Political Strategy for a Permanent Democratic Majority

Chait: Voter Suppression Driven By GOP Fear of Demographic Change

Jonathan Chait’s “Suppression vs. Turnout, the 2012 War” at New York magazine makes a persuasive case that the GOP is riddled with anxiety about demographic change and driven to panic and voter suppression because of it.

When Pennsylvania Republican and State House Majority Leader Mike Turzai boasted that the state’s restrictive new voter ID law would “allow Governor Romney to win the state of Pennsylvania,” he committed a classic Kinsley Gaffe, in which a politician inadvertently blurts out what he really believes instead of what he is supposed to say. Turzai’s gaffe was actually a Bond Villain Gaffe, which is a subset of the Kinsley Gaffe, in which rampant egomania drives you to unadvisedly confess your evil scheme.
The Pennsylvania law, which would knock some three quarters of a million disproportionately Democratic voters off the rolls, is best understood in the context of an electorate that is rapidly growing more Democratic. Ruy Teixeira and John Judis argued a decade ago that the electorate was transforming, so that the groups most loyal to the GOP were shrinking while those most loyal to the Democrats were increasing. I argued in a print story this year that panic over this demographic change was underlying much of the GOP’s behavior in recent years. Conservatives like Sean Trende insisted that the demographic trends that have occurred in recent elections, during which the minority share of the electorate has steadily grown, may not continue.

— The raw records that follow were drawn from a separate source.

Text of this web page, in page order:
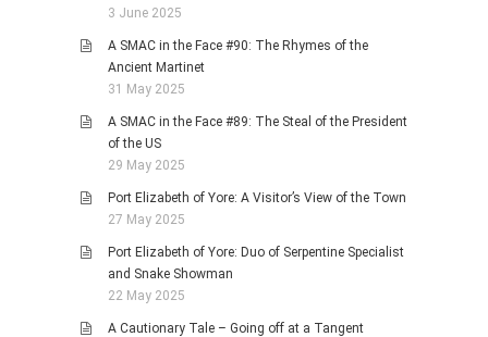
3 June 2025
A SMAC in the Face #90: The Rhymes of the
Ancient Martinet
31 May 2025
A SMAC in the Face #89: The Steal of the President
of the US
29 May 2025
Port Elizabeth of Yore: A Visitor’s View of the Town
27 May 2025
Port Elizabeth of Yore: Duo of Serpentine Specialist
and Snake Showman
22 May 2025
A Cautionary Tale – Going off at a Tangent
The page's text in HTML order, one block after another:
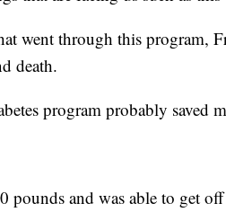
went through this program,
death.
program probably saved
pounds and was able to get
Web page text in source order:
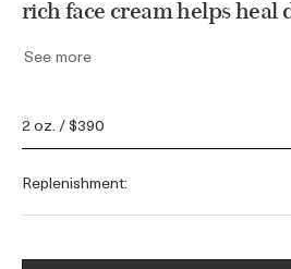
rich face cream helps heal
transformation. Used daily,
Fueled by our visible
Miracle Broth™ and a 50-
See more
2 oz. / $390
Replenishment:
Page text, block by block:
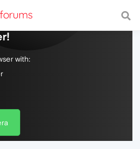
web, with a fast and
with:
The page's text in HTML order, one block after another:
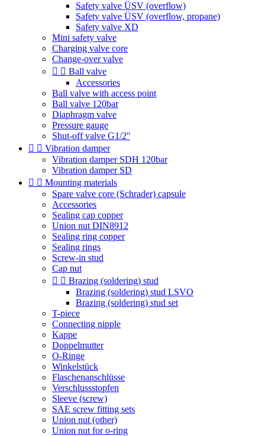
Safety valve ÜSV (overflow)
Safety valve ÜSV (overflow, propane)
Safety valve XD
Mini safety valve
Charging valve core
Change-over valve
  Ball valve
Accessories
Ball valve with access point
Ball valve 120bar
Diaphragm valve
Pressure gauge
Shut-off valve G1/2''
  Vibration damper
Vibration damper SDH 120bar
Vibration damper SD
  Mounting materials
Spare valve core (Schrader) capsule
Accessories
Sealing cap copper
Union nut DIN8912
Sealing ring copper
Sealing rings
Screw-in stud
Cap nut
  Brazing (soldering) stud
Brazing (soldering) stud LSVO
Brazing (soldering) stud set
T-piece
Connecting nipple
Kappe
Doppelmutter
O-Ringe
Winkelstück
Flaschenanschlüsse
Verschlussstopfen
Sleeve (screw)
SAE screw fitting sets
Union nut (other)
Union nut for o-ring
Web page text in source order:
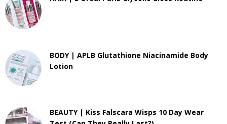
BODY | APLB Glutathione Niacinamide Body
Lotion
BEAUTY | Kiss Falscara Wisps 10 Day Wear
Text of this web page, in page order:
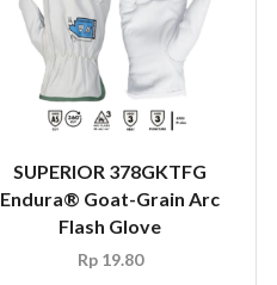
SUPERIOR 378GKTFG
Endura® Goat-Grain Arc
Flash Glove
Rp19.80
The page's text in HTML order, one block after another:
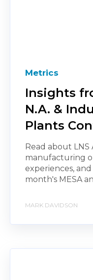
Metrics
Insights
N.A. &
Plants
Read about LNS
manufacturing
experiences,
month's MESA
MARK DAVIDSON
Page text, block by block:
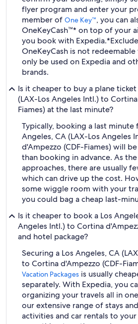
flyer program and enter your
member of One Key™, you can
OneKeyCash™* on top of your
you book with Expedia.
OneKeyCash is not
only be used on Expedia and
brands.
Is it cheaper to buy a plane
(LAX-Los Angeles Intl.) to
Fiames) at the last minute?
Typically, booking a last
Angeles, CA (LAX-Los Angeles
d'Ampezzo (CDF-Fiames) will
than booking in advance. As
approaches, there are usually
which can drive up the cost.
some wiggle room with your
you could bag a cheap last-
Is it cheaper to book a Los
Angeles Intl.) to Cortina
and hotel package?
Securing a Los Angeles, CA
to Cortina d'Ampezzo (CDF-
Vacation Packages is usually
separately. With Expedia, you
organizing your travels all in
our extensive range of stays
activities and car rentals to
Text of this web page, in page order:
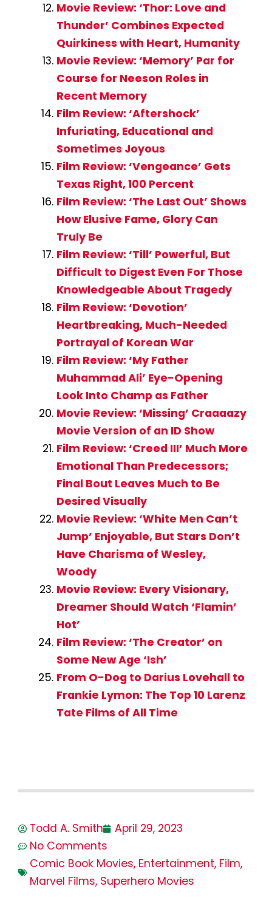
Movie Review: ‘Thor: Love and
Thunder’ Combines Expected
Quirkiness with Heart, Humanity
Movie Review: ‘Memory’ Par for
Course for Neeson Roles in
Recent Memory
Film Review: ‘Aftershock’
Infuriating, Educational and
Sometimes Joyous
Film Review: ‘Vengeance’ Gets
Texas Right, 100 Percent
Film Review: ‘The Last Out’ Shows
How Elusive Fame, Glory Can
Truly Be
Film Review: ‘Till’ Powerful, But
Difficult to Digest Even For Those
Knowledgeable About Tragedy
Film Review: ‘Devotion’
Heartbreaking, Much-Needed
Portrayal of Korean War
Film Review: ‘My Father
Muhammad Ali’ Eye-Opening
Look Into Champ as Father
Movie Review: ‘Missing’ Craaaazy
Movie Version of an ID Show
Film Review: ‘Creed III’ Much More
Emotional Than Predecessors;
Final Bout Leaves Much to Be
Desired Visually
Movie Review: ‘White Men Can’t
Jump’ Enjoyable, But Stars Don’t
Have Charisma of Wesley,
Woody
Movie Review: Every Visionary,
Dreamer Should Watch ‘Flamin’
Hot’
Film Review: ‘The Creator’ on
Some New Age ‘Ish’
From O-Dog to Darius Lovehall to
Frankie Lymon: The Top 10 Larenz
Tate Films of All Time
Todd A. Smith
April 29, 2023
No Comments
Comic Book Movies, Entertainment, Film,
Marvel Films, Superhero Movies

Chait references Teixeira’s and William Frey’s “new and fascinating column showing for the first time that the trends underlying the Emerging Democratic Majority have indeed continued.” Chait is not exaggerating. The Teixeira/Frey TNR column is shaking up the common wisdom among pundits across the political spectrum. Chait’s point is that GOP fear of demographic transformation is what is driving their all-out war on voting.
You don’t have to be a social psychologist to see that the modern GOP is energized more by fear of political destruction than anything else. Their predictable response is often to suppress others, in this case non-white voters. As Chait puts it, “…The overwhelming thrust of the myriad changes to voting introduced by Republicans since 2010 is to make voting a bigger hassle and discourage marginal, transient, and first-time voters — that is, the component parts of the emerging Democratic coalition.”